**DIRECTIONS:** Type out each entry exactly as it appears, but keep every image out.

**RECORDED DATA:**
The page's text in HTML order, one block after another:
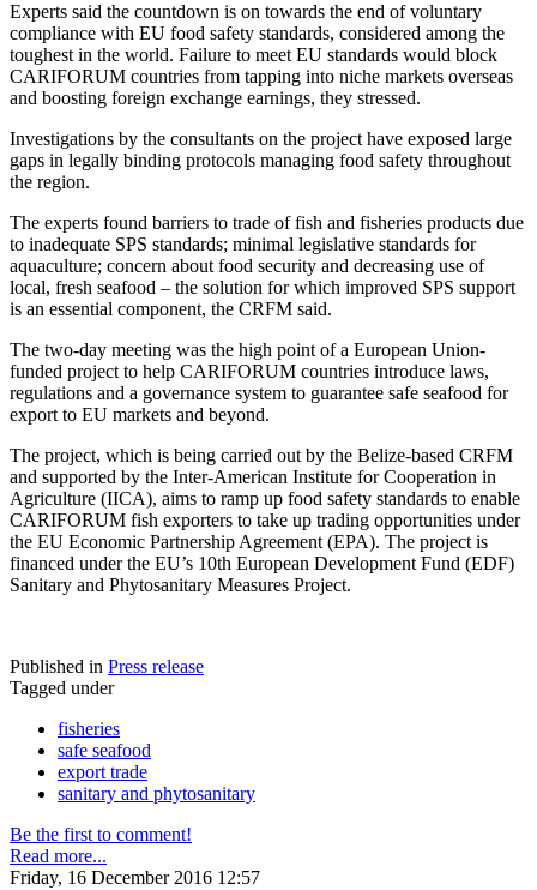
Experts said the countdown is on towards the end of voluntary
compliance with EU food safety standards, considered among the
toughest in the world. Failure to meet EU standards would block
CARIFORUM countries from tapping into niche markets overseas
and boosting foreign exchange earnings, they stressed.
Investigations by the consultants on the project have exposed large
gaps in legally binding protocols managing food safety throughout
the region.
The experts found barriers to trade of fish and fisheries products due
to inadequate SPS standards; minimal legislative standards for
aquaculture; concern about food security and decreasing use of
local, fresh seafood – the solution for which improved SPS support
is an essential component, the CRFM said.
The two-day meeting was the high point of a European Union-
funded project to help CARIFORUM countries introduce laws,
regulations and a governance system to guarantee safe seafood for
export to EU markets and beyond.
The project, which is being carried out by the Belize-based CRFM
and supported by the Inter-American Institute for Cooperation in
Agriculture (IICA), aims to ramp up food safety standards to enable
CARIFORUM fish exporters to take up trading opportunities under
the EU Economic Partnership Agreement (EPA). The project is
financed under the EU’s 10th European Development Fund (EDF)
Sanitary and Phytosanitary Measures Project.
Published in Press release
Tagged under
fisheries
safe seafood
export trade
sanitary and phytosanitary
Be the first to comment!
Read more...
Friday, 16 December 2016 12:57
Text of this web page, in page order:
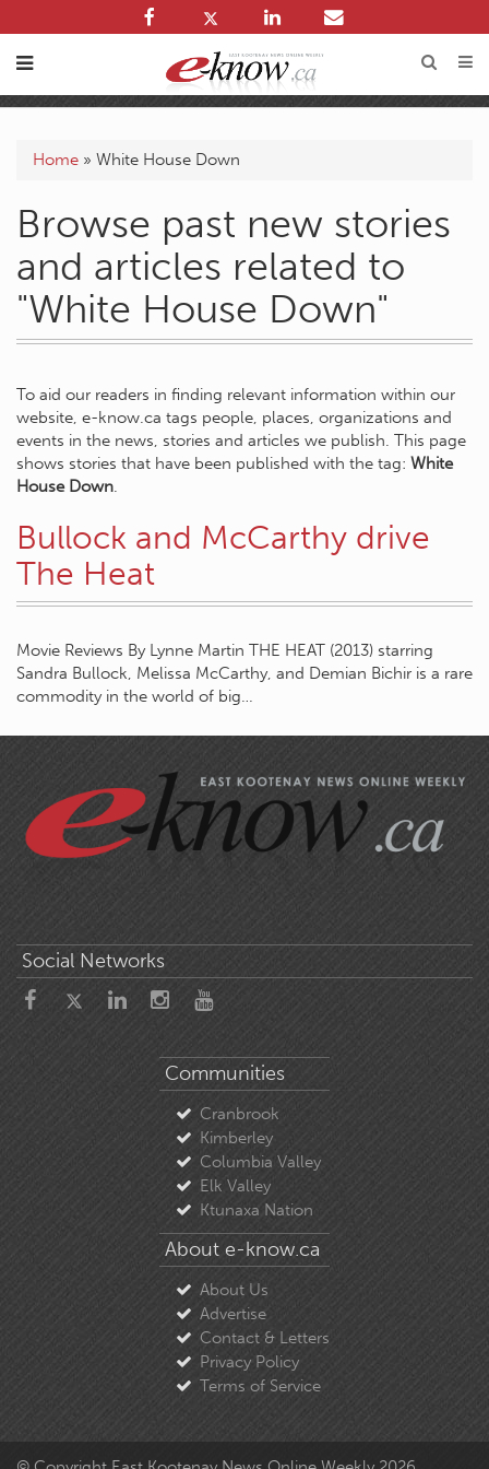
Home » White House Down
Browse past new stories
and articles related to
"White House Down"
To aid our readers in finding relevant information within our
website, e-know.ca tags people, places, organizations and
events in the news, stories and articles we publish. This page
shows stories that have been published with the tag: White
House Down.
Bullock and McCarthy drive
The Heat
Movie Reviews By Lynne Martin THE HEAT (2013) starring
Sandra Bullock, Melissa McCarthy, and Demian Bichir is a rare
commodity in the world of big…
Social Networks
Communities
Cranbrook
Kimberley
Columbia Valley
Elk Valley
Ktunaxa Nation
About e-know.ca
About Us
Advertise
Contact & Letters
Privacy Policy
Terms of Service

**ANSWER TO THIS EXERCISE:**
The page's text in HTML order, one block after another:
Experts said the countdown is on towards the end of voluntary
compliance with EU food safety standards, considered among the
toughest in the world. Failure to meet EU standards would block
CARIFORUM countries from tapping into niche markets overseas
and boosting foreign exchange earnings, they stressed.
Investigations by the consultants on the project have exposed large
gaps in legally binding protocols managing food safety throughout
the region.
The experts found barriers to trade of fish and fisheries products due
to inadequate SPS standards; minimal legislative standards for
aquaculture; concern about food security and decreasing use of
local, fresh seafood – the solution for which improved SPS support
is an essential component, the CRFM said.
The two-day meeting was the high point of a European Union-
funded project to help CARIFORUM countries introduce laws,
regulations and a governance system to guarantee safe seafood for
export to EU markets and beyond.
The project, which is being carried out by the Belize-based CRFM
and supported by the Inter-American Institute for Cooperation in
Agriculture (IICA), aims to ramp up food safety standards to enable
CARIFORUM fish exporters to take up trading opportunities under
the EU Economic Partnership Agreement (EPA). The project is
financed under the EU’s 10th European Development Fund (EDF)
Sanitary and Phytosanitary Measures Project.
Published in Press release
Tagged under
fisheries
safe seafood
export trade
sanitary and phytosanitary
Be the first to comment!
Read more...
Friday, 16 December 2016 12:57
Text of this web page, in page order:
Home » White House Down
Browse past new stories
and articles related to
"White House Down"
To aid our readers in finding relevant information within our
website, e-know.ca tags people, places, organizations and
events in the news, stories and articles we publish. This page
shows stories that have been published with the tag: White
House Down.
Bullock and McCarthy drive
The Heat
Movie Reviews By Lynne Martin THE HEAT (2013) starring
Sandra Bullock, Melissa McCarthy, and Demian Bichir is a rare
commodity in the world of big…
Social Networks
Communities
Cranbrook
Kimberley
Columbia Valley
Elk Valley
Ktunaxa Nation
About e-know.ca
About Us
Advertise
Contact & Letters
Privacy Policy
Terms of Service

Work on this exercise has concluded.